Hacia 1990 se crea el Grupo de Turismo Gaviota SA, incorporado a GAESA, el conglomerado de empresas públicas dependiente de las Fuerzas Armadas. Otros sonríen ante semejante tesis porque, a su juicio, Fidel y Raúl coincidían plenamente en que el verdadero control de la actividad económica estaba en el Ministerio de Defensa.

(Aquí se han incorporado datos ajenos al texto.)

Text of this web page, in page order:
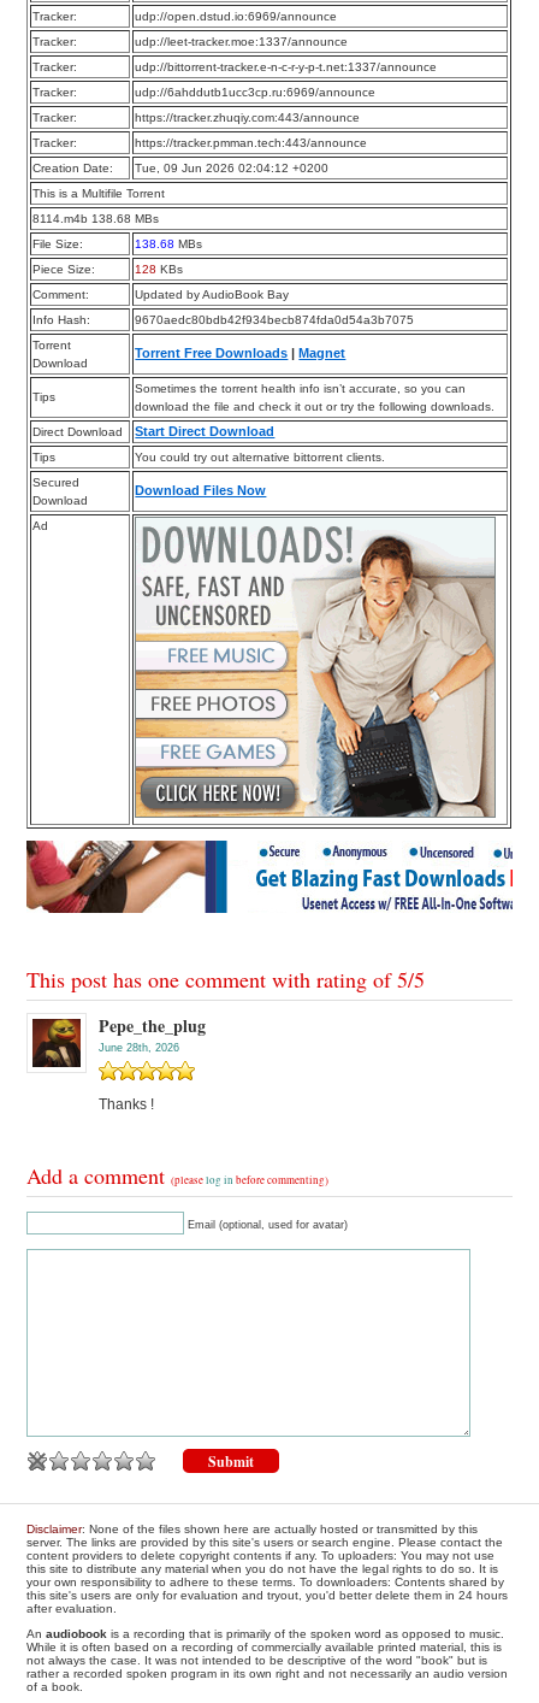
Tracker:
udp://open.dstud.io:6969/announce
Tracker:
udp://leet-tracker.moe:1337/announce
Tracker:
udp://bittorrent-tracker.e-n-c-r-y-p-t.net:1337/announce
Tracker:
udp://6ahddutb1ucc3cp.ru:6969/announce
Tracker:
https://tracker.zhuqiy.com:443/announce
Tracker:
https://tracker.pmman.tech:443/announce
Creation Date:
Tue, 09 Jun 2026 02:04:12 +0200
This is a Multifile Torrent
8114.m4b 138.68 MBs
File Size:
138.68 MBs
Piece Size:
128 KBs
Comment:
Updated by AudioBook Bay
Info Hash:
9670aedc80bdb42f934becb874fda0d54a3b7075
Torrent
Download
Torrent Free Downloads Magnet
Tips
Sometimes the torrent health info isn’t accurate, so you can
download the file and check it out or try the following downloads.
Direct Download
Start Direct Download
Tips
You could try out alternative bittorrent clients.
Secured
Download
Download Files Now
Ad
This post has one comment with rating of5/5
Pepe_the_plug
June 28th, 2026
Thanks !
Add a comment(pleaselog in before commenting)
Email (optional, used for avatar)
Disclaimer: None of the files shown here are actually hosted or transmitted by this
server. The links are provided by this site's users or search engine. Please contact the
content providers to delete copyright contents if any. To uploaders: You may not use
this site to distribute any material when you do not have the legal rights to do so. It is
your own responsibility to adhere to these terms. To downloaders: Contents shared by
this site's users are only for evaluation and tryout, you'd better delete them in 24 hours
after evaluation.
Anaudiobook is a recording that is primarily of the spoken word as opposed to music.
While it is often based on a recording of commercially available printed material, this is
not always the case. It was not intended to be descriptive of the word "book" but is
rather a recorded spoken program in its own right and not necessarily an audio version
of a book.

En 1989 se detiene, se procesa y se fusila a Arnaldo Ochoa, condecoradísimo general, héroe de la patria socialista y amigo íntimo de Raúl Castro. Ochoa gozaba del respeto de la oficialidad y hablaba sin pelos en la lengua, expresando su cada vez mayor desacuerdo, incluso frente al ministro. El Comandante en jefe se enteró, estalló en cólera y exigió que Ochoa –y algunos mandos y oficiales más– fueran detenidos, acusados y procesados. Se denominó la Causa 1 y todavía puede disfrutarse de esa basura estalinista en YouTube. Ochoa terminó confesando para evitar cualquier venganza contra sus hijos. Fidel olía la muerte y quería la muerte. «¿Para que se salven los valores que defendemos basta una condena de cárcel?», le preguntó el líder al jurado antes de emitir la pena máxima. Ochoa fue fusilado al amanecer y al día siguiente Raúl leyó un discurso, revisado y autorizado por su hermano, con lágrimas en los ojos y temblando. Ese discurso no puede ser visto en YouTube. Ha desaparecido.

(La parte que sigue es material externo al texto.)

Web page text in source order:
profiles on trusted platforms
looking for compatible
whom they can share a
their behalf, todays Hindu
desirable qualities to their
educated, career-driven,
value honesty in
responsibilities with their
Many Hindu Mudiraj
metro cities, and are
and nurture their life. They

El bloque del socialismo real desaparecía y la Unión Soviética de derrumbaba. Con las promesas del turismo, los créditos blandos chinos y las remesas de los cubanos en Estados Unidos, el socialismo castrista creyó poder sobrevivir. Cuba se convirtió en un parque temático de la revolución y lo peor fue la llegada de Hugo Chávez y el petróleo semigratuito. Las expectativas se eternizaron. Una noche de octubre de 2004, en un acto público, Fidel Castro tropezó y cayó al suelo. Pasó por varios periodos de recuperación, pero en 2006 fue operado a resultas de un sangrado estomacal, y ya jamás pudo ejercer sus responsabilidades. El poder político y militar absoluto pasó a Raúl. El supuesto reformista reprimido comenzó a implementar medidas. El nuevo (ejem) gobierno anunció la «actualización» del modelo económico. No funcionó del todo, no funcionó bien. Llevaba más de un lustro que te entregaran una finca, las autorización se ralentizaban por una burocracia torpe y gandula, la inversión extranjera se demoraba pagando coimas y, sobre todo, no había capital circulante y resultaba imposible acumular y reinvertir beneficios.

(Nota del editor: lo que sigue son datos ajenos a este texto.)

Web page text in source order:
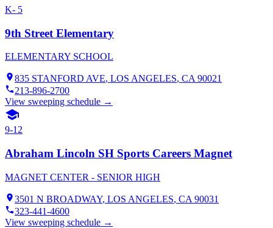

Cuando después de doce años entregó el poder a un estólido Díaz Canel, lo que hacía era cerrar cualquier cambio estructural. Tiene 94 años, es apenas un montoncito de huesos y solo mantiene un escaño en la Asamblea Nacional. Un tribunal yanki quiere procesarlo, pero Raúl Castro puede dormir tranquilo, si es que aún duerme. Por si acaso, dicen que sobre la mesilla de noche tiene un revólver para que, llegado el caso, lo libre de todo mal.